We explored surds—from definition, formula, examples, mistakes, and connections to other subjects. Continue practicing with Vedantu to become confident in solving problems using this concept.
Further Reading & Related Topics:
FAQs on Understanding Surds in Algebra
1. What is a surd in maths?
A surd is an irrational number written in radical form that cannot be simplified into a whole number or rational number.

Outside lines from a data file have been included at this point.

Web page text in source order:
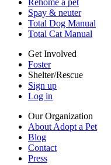
Cookies
Accessibility
Mars, Incorporated
AdChoices
Privacy options
Rehome a pet
Spay & neuter
Total Dog Manual
Total Cat Manual
Get Involved
Foster
Shelter/Rescue
Sign up
Log in
Our Organization
About Adopt a Pet
Blog
Contact
Press
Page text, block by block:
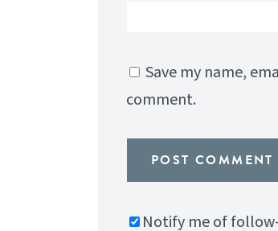
Save my name,
comment.
Notify me of
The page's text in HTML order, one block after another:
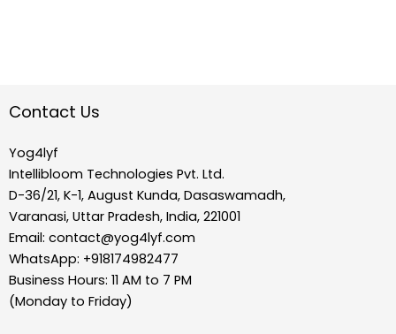
Contact Us
Yog4lyf
Intellibloom Technologies Pvt. Ltd.
D-36/21, K-1, August Kunda, Dasaswamadh,
Varanasi, Uttar Pradesh, India, 221001
Email: contact@yog4lyf.com
WhatsApp: +918174982477
Business Hours: 11 AM to 7 PM
(Monday to Friday)
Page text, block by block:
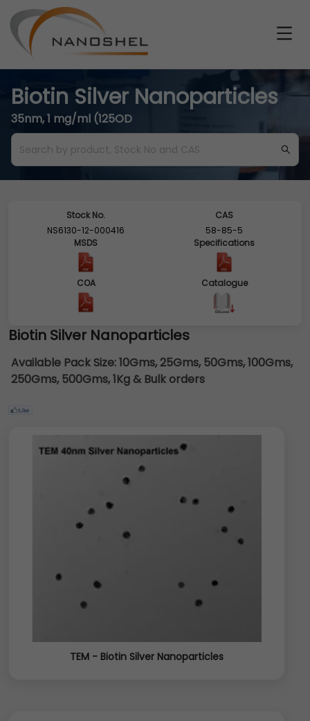
Biotin Silver Nanoparticles
35nm, 1 mg/ml (125OD
Stock No.
NS6130-12-000416
CAS
58-85-5
MSDS
Specifications
COA Catalogue
Biotin Silver Nanoparticles
Available Pack Size:10Gms, 25Gms, 50Gms, 100Gms,
250Gms, 500Gms, 1Kg & Bulk orders
TEM - Biotin Silver Nanoparticles
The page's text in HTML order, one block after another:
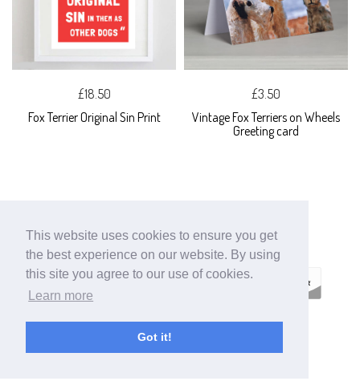
This website uses cookies to ensure you get
the best experience on our website. By using
this site you agree to our use of cookies.
Learn more
Got it!
£18.50
Fox Terrier Original Sin Print
£3.50
Vintage Fox Terriers on Wheels
Greeting card
ECOMMERCE
BY SUPADUPA
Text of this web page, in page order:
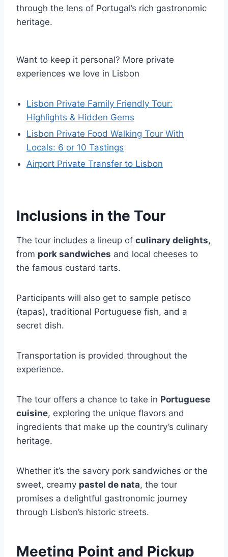
through the lens of Portugal’s rich gastronomic
heritage.
Want to keep it personal? More private
experiences we love in Lisbon
Lisbon Private Family Friendly Tour:
Highlights & Hidden Gems
Lisbon Private Food Walking Tour With
Locals: 6 or 10 Tastings
Airport Private Transfer to Lisbon
Inclusions in the Tour
The tour includes a lineup of culinary delights,
from pork sandwiches and local cheeses to
the famous custard tarts.
Participants will also get to sample petisco
(tapas), traditional Portuguese fish, and a
secret dish.
Transportation is provided throughout the
experience.
The tour offers a chance to take in Portuguese
cuisine, exploring the unique flavors and
ingredients that make up the country’s culinary
heritage.
Whether it’s the savory pork sandwiches or the
sweet, creamy pastel de nata, the tour
promises a delightful gastronomic journey
through Lisbon’s historic streets.
Meeting Point and Pickup
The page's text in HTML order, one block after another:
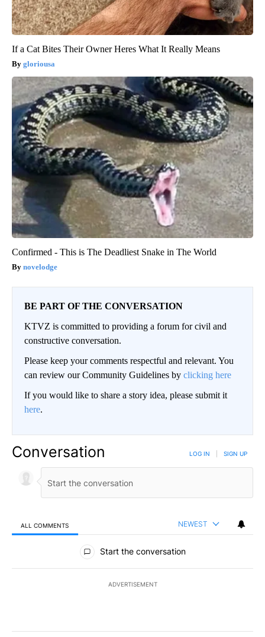
If a Cat Bites Their Owner Heres What It Really Means
gloriousa
Confirmed - This is The Deadliest Snake in The World
novelodge
BE PART OF THE CONVERSATION
KTVZ is committed to providing a forum for civil and
constructive conversation.
Please keep your comments respectful and relevant. You
can review our Community Guidelines by clicking here
If you would like to share a story idea, please submit it
here.
Conversation LOG IN SIGN UP
ALL COMMENTS NEWEST
All Comments
Start the conversation
ADVERTISEMENT
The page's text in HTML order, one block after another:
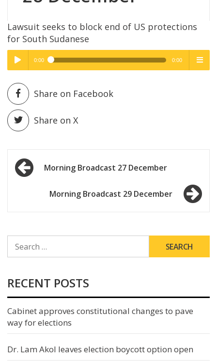
Lawsuit seeks to block end of US protections
for South Sudanese
Play /
pause
High Quality
0:00 0:00
High Quality
Share on Facebook
Share on X
Post
navigationMorning Broadcast 27 December
Morning Broadcast 29 December
FOR:
RECENT POSTS
Cabinet approves constitutional changes to pave
way for elections
Dr. Lam Akol leaves election boycott option open
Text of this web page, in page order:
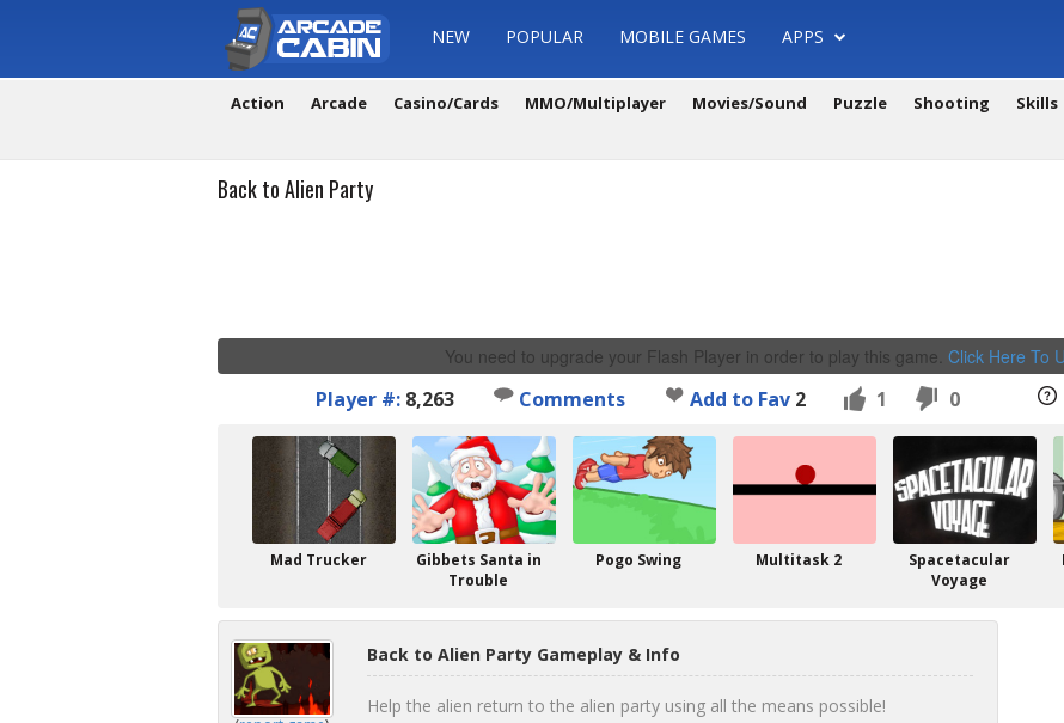
NEW POPULAR MOBILE GAMES APPS
Action Arcade Casino/Cards MMO/Multiplayer Movies/Sound Puzzle Shooting Skills
Back to Alien Party
You need to upgrade your Flash Player in order to play this game. Click Here To
Player #: 8,263 Comments Add to Fav 2 1 0
Mad Trucker
Gibbets Santa in
Trouble
Pogo Swing Multitask 2
Spacetacular
Voyage
Back to Alien Party Gameplay & Info
Help the alien return to the alien party using all the means possible!
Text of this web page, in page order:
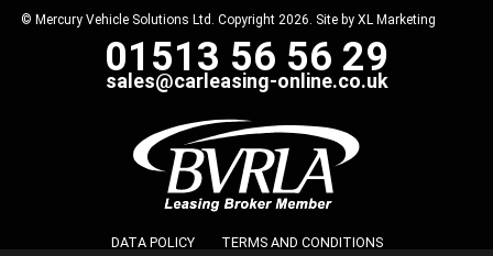
© Mercury Vehicle Solutions Ltd. Copyright 2026. Site by XL Marketing
01513 56 56 29
sales@carleasing-online.co.uk
DATA POLICY TERMS AND CONDITIONS
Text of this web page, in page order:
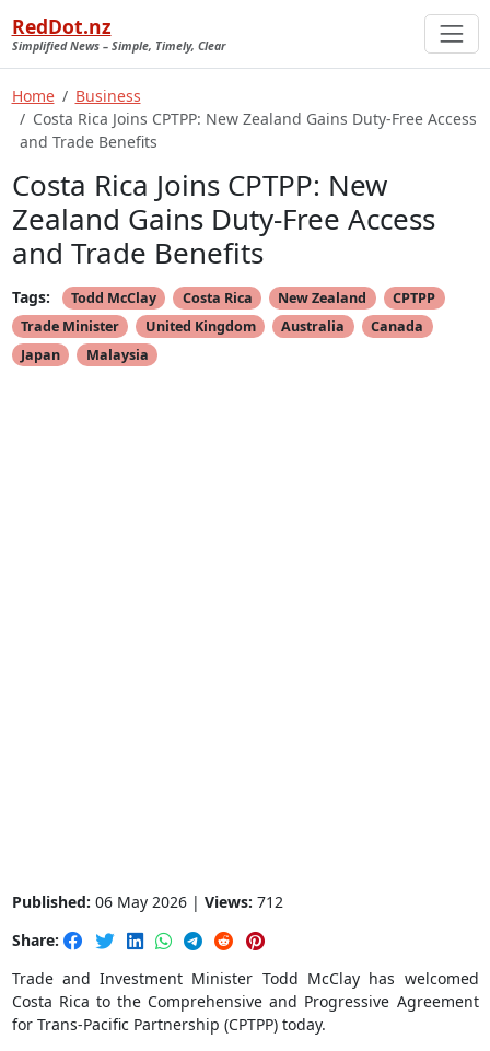
RedDot.nz
Simplified News – Simple, Timely, Clear
Home
Business
Costa Rica Joins CPTPP: New Zealand Gains Duty-Free Access
and Trade Benefits
Costa Rica Joins CPTPP: New
Zealand Gains Duty-Free Access
and Trade Benefits
Tags: Todd McClay Costa Rica New Zealand
CPTPP
Trade Minister
United Kingdom Australia
Canada
Japan
Malaysia
Published: 06 May 2026 | Views: 712
Share:
Trade and Investment Minister Todd McClay has welcomed
Costa Rica to the Comprehensive and Progressive Agreement
for Trans-Pacific Partnership (CPTPP) today.
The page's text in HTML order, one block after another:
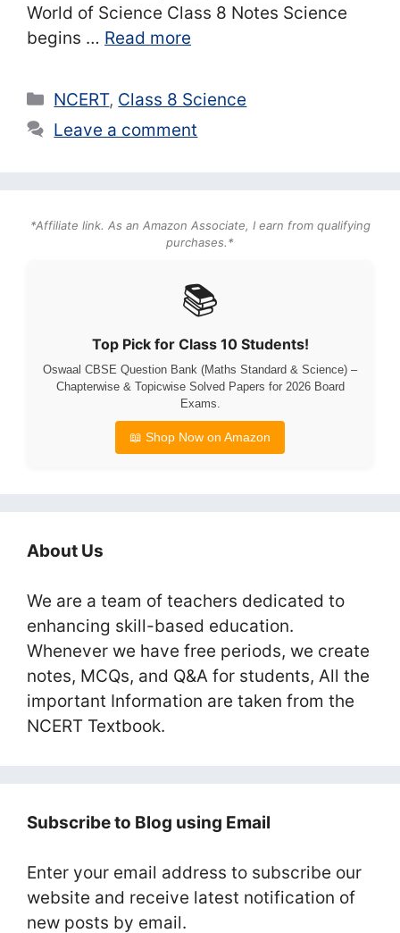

It usually involves a square root, cube root, or higher root of a number that is not a perfect power.
- Example: √2, √3, and ∛5 are surds.
- Non-example: √16 = 4 is not a surd because it simplifies to a whole number.
- Surds are commonly used in algebra and geometry to keep exact values instead of decimals.
2. How do you simplify surds?
To simplify a surd, factor the number inside the root and take out any perfect squares (or perfect powers).
- Step 1: Write the number as a product of factors.
- Step 2: Identify perfect squares.
- Step 3: Take the square root of the perfect square factor.
√72 = √(36 × 2) = 6√2.
This process is called simplifying radicals or simplifying surds.
3. What are the basic rules of surds?
The basic rules of surds follow the laws of indices and roots.
- √a × √b = √(ab)
- √a / √b = √(a/b) (where b ≠ 0)
- (√a)² = a
- Like surds can be added or subtracted: 3√2 + 5√2 = 8√2
4. How do you add and subtract surds?
You can only add or subtract like surds, which have the same number inside the radical. Combine the coefficients just like algebraic terms.
- Example: 4√3 + 2√3 = 6√3
- Example: 7√5 − 3√5 = 4√5
- You cannot combine unlike surds, such as √2 + √3.
5. How do you multiply surds?
To multiply surds, multiply the numbers outside the root and the numbers inside the root separately.
- Formula: (a√b)(c√d) = ac√(bd)
- Example: (2√3)(4√5) = 8√15
- Example: √2 × √8 = √16 = 4
6. How do you rationalise the denominator of a surd?
To rationalise the denominator, remove the surd from the denominator by multiplying by a suitable form of 1.
- Example: 1/√3
- Multiply top and bottom by √3.
- = √3 / 3
1/(2 + √3) × (2 − √3)/(2 − √3).
This method ensures the denominator becomes rational.
7. What is the difference between a surd and a rational number?
A surd is an irrational root that cannot be expressed as a simple fraction, while a rational number can be written as a fraction of integers.
- Example of a surd: √2
- Example of a rational number: 1/2, 0.75, 4
- Surds produce non-terminating, non-repeating decimals.
8. What are like and unlike surds?
Like surds have the same radical part, while unlike surds have different numbers inside the root.
- Like surds: 3√7 and 5√7
- Unlike surds: √2 and √3
- Only like surds can be added or subtracted directly.
9. Can you give an example of solving an equation with surds?
An equation with surds can be solved by isolating the root and squaring both sides carefully.
- Example: √x = 5
- Square both sides: x = 25
√(x + 1) = 3
Square both sides:
x + 1 = 9
x = 8.
Always check your solution in the original equation.
10. Why do we use surds instead of decimals?
We use surds to keep exact values instead of rounded decimal approximations.
- Example: √2 ≈ 1.414 (rounded), but √2 is exact.
- In geometry, the diagonal of a unit square is √2, which is more accurate than a rounded decimal.
- Surds prevent rounding errors in algebraic calculations.